=== Exercise prompt ===
Output every entry below word for word, without its pictures.

Items from a dataset

════

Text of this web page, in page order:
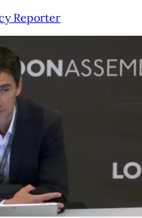
Reporter
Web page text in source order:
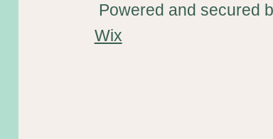
Powered and secured
Wix
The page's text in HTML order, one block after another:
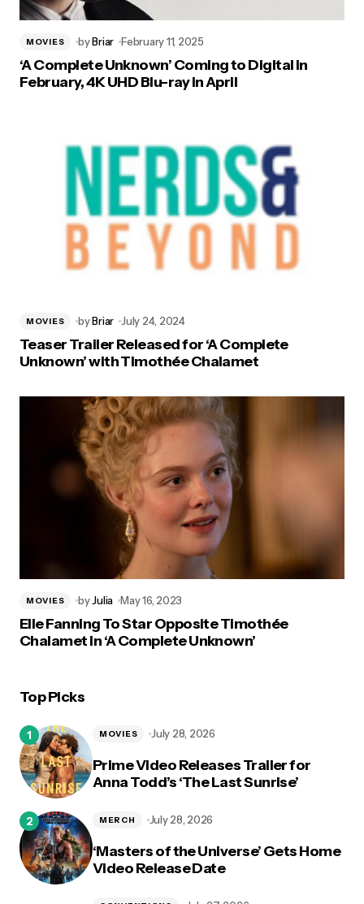
MOVIES byBriar February 11, 2025
‘A Complete Unknown’ Coming to Digital in
February, 4K UHD Blu-ray in April
MOVIES byBriar July 24, 2024
Teaser Trailer Released for ‘A Complete
Unknown’ with Timothée Chalamet
MOVIES byJulia May 16, 2023
Elle Fanning To Star Opposite Timothée
Chalamet in ‘A Complete Unknown’
Top Picks
Prime Video Releases Trailer for
Anna Todd’s ‘The Last Sunrise’
MOVIES July 28, 2026
‘Masters of the Universe’ Gets Home
Video Release Date
MERCH July 28, 2026
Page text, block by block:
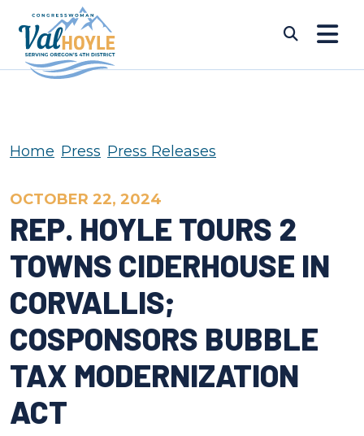
Skip to content
Home Press Press Releases
OCTOBER 22, 2024
REP. HOYLE TOURS 2
TOWNS CIDERHOUSE IN
CORVALLIS;
COSPONSORS BUBBLE
TAX MODERNIZATION
ACT
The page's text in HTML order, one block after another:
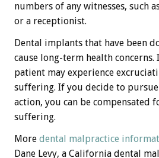
numbers of any witnesses, such
or a receptionist.
Dental implants that have been
cause long-term health concerns.
patient may experience
suffering. If you decide to
action, you can be compensated
suffering.
More dental malpractice
Dane Levy, a California dental
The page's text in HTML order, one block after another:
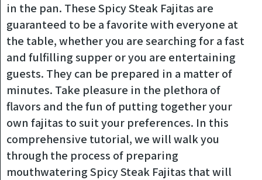
in the pan. These Spicy Steak Fajitas are
guaranteed to be a favorite with everyone at
the table, whether you are searching for a fast
and fulfilling supper or you are entertaining
guests. They can be prepared in a matter of
minutes. Take pleasure in the plethora of
flavors and the fun of putting together your
own fajitas to suit your preferences. In this
comprehensive tutorial, we will walk you
through the process of preparing
mouthwatering Spicy Steak Fajitas that will
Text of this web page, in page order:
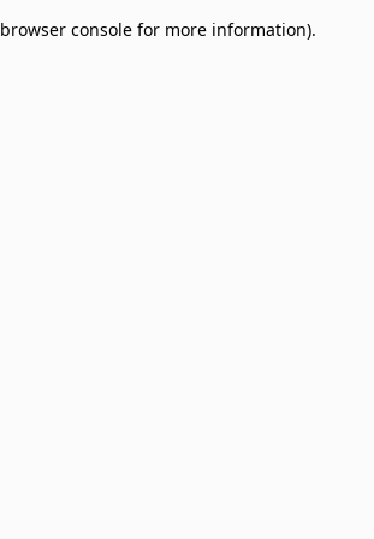
browser console for more information).
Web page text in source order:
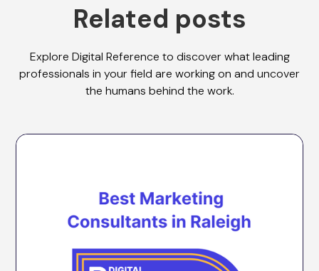
Related posts
Explore Digital Reference to discover what leading
professionals in your field are working on and uncover
the humans behind the work.
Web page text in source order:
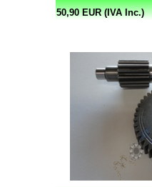
50,90 EUR (IVA Inc.)

════

=== Answer to the exercise ===
Text of this web page, in page order:
Reporter
Web page text in source order:
Powered and secured
Wix
The page's text in HTML order, one block after another:
MOVIES byBriar February 11, 2025
‘A Complete Unknown’ Coming to Digital in
February, 4K UHD Blu-ray in April
MOVIES byBriar July 24, 2024
Teaser Trailer Released for ‘A Complete
Unknown’ with Timothée Chalamet
MOVIES byJulia May 16, 2023
Elle Fanning To Star Opposite Timothée
Chalamet in ‘A Complete Unknown’
Top Picks
Prime Video Releases Trailer for
Anna Todd’s ‘The Last Sunrise’
MOVIES July 28, 2026
‘Masters of the Universe’ Gets Home
Video Release Date
MERCH July 28, 2026
Page text, block by block:
Skip to content
Home Press Press Releases
OCTOBER 22, 2024
REP. HOYLE TOURS 2
TOWNS CIDERHOUSE IN
CORVALLIS;
COSPONSORS BUBBLE
TAX MODERNIZATION
ACT
The page's text in HTML order, one block after another:
numbers of any witnesses, such
or a receptionist.
Dental implants that have been
cause long-term health concerns.
patient may experience
suffering. If you decide to
action, you can be compensated
suffering.
More dental malpractice
Dane Levy, a California dental
The page's text in HTML order, one block after another:
in the pan. These Spicy Steak Fajitas are
guaranteed to be a favorite with everyone at
the table, whether you are searching for a fast
and fulfilling supper or you are entertaining
guests. They can be prepared in a matter of
minutes. Take pleasure in the plethora of
flavors and the fun of putting together your
own fajitas to suit your preferences. In this
comprehensive tutorial, we will walk you
through the process of preparing
mouthwatering Spicy Steak Fajitas that will
Text of this web page, in page order:
browser console for more information).
Web page text in source order:
Related posts
Explore Digital Reference to discover what leading
professionals in your field are working on and uncover
the humans behind the work.
Web page text in source order:
50,90 EUR (IVA Inc.)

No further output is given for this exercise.